PROBLEM REQUIREMENTS:
Would you restate every entry below word for word? Leave out the pictures.

ENTRIES PROVIDED:
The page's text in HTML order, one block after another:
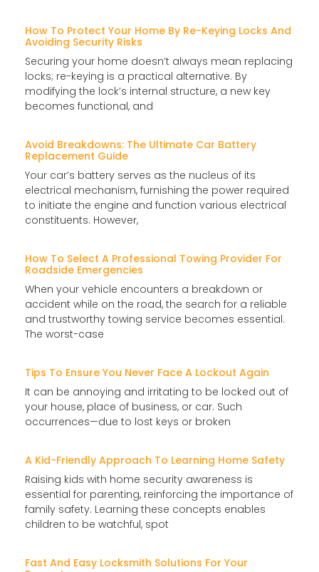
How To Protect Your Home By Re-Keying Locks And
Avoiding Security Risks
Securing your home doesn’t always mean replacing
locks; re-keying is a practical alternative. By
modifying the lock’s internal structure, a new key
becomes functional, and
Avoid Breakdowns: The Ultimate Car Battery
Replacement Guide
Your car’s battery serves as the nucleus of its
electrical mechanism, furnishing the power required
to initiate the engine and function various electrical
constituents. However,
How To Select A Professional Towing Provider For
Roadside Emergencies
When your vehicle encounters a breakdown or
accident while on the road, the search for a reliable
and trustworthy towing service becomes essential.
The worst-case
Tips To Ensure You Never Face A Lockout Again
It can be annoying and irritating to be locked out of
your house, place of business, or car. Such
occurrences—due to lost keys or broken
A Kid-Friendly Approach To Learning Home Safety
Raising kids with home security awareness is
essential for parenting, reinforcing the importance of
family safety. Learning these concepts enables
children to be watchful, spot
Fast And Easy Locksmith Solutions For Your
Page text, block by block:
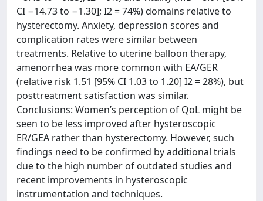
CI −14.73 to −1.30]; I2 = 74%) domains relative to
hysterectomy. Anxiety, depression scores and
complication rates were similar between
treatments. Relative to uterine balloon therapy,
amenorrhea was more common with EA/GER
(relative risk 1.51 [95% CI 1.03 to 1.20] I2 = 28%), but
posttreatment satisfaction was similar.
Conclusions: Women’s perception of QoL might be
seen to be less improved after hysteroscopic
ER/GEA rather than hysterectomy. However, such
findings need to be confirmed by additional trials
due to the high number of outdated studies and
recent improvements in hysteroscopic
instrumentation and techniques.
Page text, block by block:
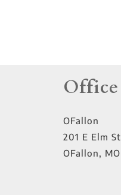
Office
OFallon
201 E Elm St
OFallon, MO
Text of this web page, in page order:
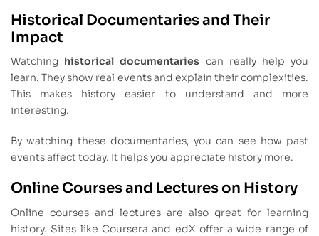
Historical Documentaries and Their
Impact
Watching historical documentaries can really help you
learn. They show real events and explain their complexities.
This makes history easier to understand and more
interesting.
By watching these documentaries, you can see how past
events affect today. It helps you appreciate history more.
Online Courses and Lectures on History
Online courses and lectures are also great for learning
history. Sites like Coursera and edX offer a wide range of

SOLVED PROBLEM:
The page's text in HTML order, one block after another:
How To Protect Your Home By Re-Keying Locks And
Avoiding Security Risks
Securing your home doesn’t always mean replacing
locks; re-keying is a practical alternative. By
modifying the lock’s internal structure, a new key
becomes functional, and
Avoid Breakdowns: The Ultimate Car Battery
Replacement Guide
Your car’s battery serves as the nucleus of its
electrical mechanism, furnishing the power required
to initiate the engine and function various electrical
constituents. However,
How To Select A Professional Towing Provider For
Roadside Emergencies
When your vehicle encounters a breakdown or
accident while on the road, the search for a reliable
and trustworthy towing service becomes essential.
The worst-case
Tips To Ensure You Never Face A Lockout Again
It can be annoying and irritating to be locked out of
your house, place of business, or car. Such
occurrences—due to lost keys or broken
A Kid-Friendly Approach To Learning Home Safety
Raising kids with home security awareness is
essential for parenting, reinforcing the importance of
family safety. Learning these concepts enables
children to be watchful, spot
Fast And Easy Locksmith Solutions For Your
Page text, block by block:
CI −14.73 to −1.30]; I2 = 74%) domains relative to
hysterectomy. Anxiety, depression scores and
complication rates were similar between
treatments. Relative to uterine balloon therapy,
amenorrhea was more common with EA/GER
(relative risk 1.51 [95% CI 1.03 to 1.20] I2 = 28%), but
posttreatment satisfaction was similar.
Conclusions: Women’s perception of QoL might be
seen to be less improved after hysteroscopic
ER/GEA rather than hysterectomy. However, such
findings need to be confirmed by additional trials
due to the high number of outdated studies and
recent improvements in hysteroscopic
instrumentation and techniques.
Page text, block by block:
Office
OFallon
201 E Elm St
OFallon, MO
Text of this web page, in page order:
Historical Documentaries and Their
Impact
Watching historical documentaries can really help you
learn. They show real events and explain their complexities.
This makes history easier to understand and more
interesting.
By watching these documentaries, you can see how past
events affect today. It helps you appreciate history more.
Online Courses and Lectures on History
Online courses and lectures are also great for learning
history. Sites like Coursera and edX offer a wide range of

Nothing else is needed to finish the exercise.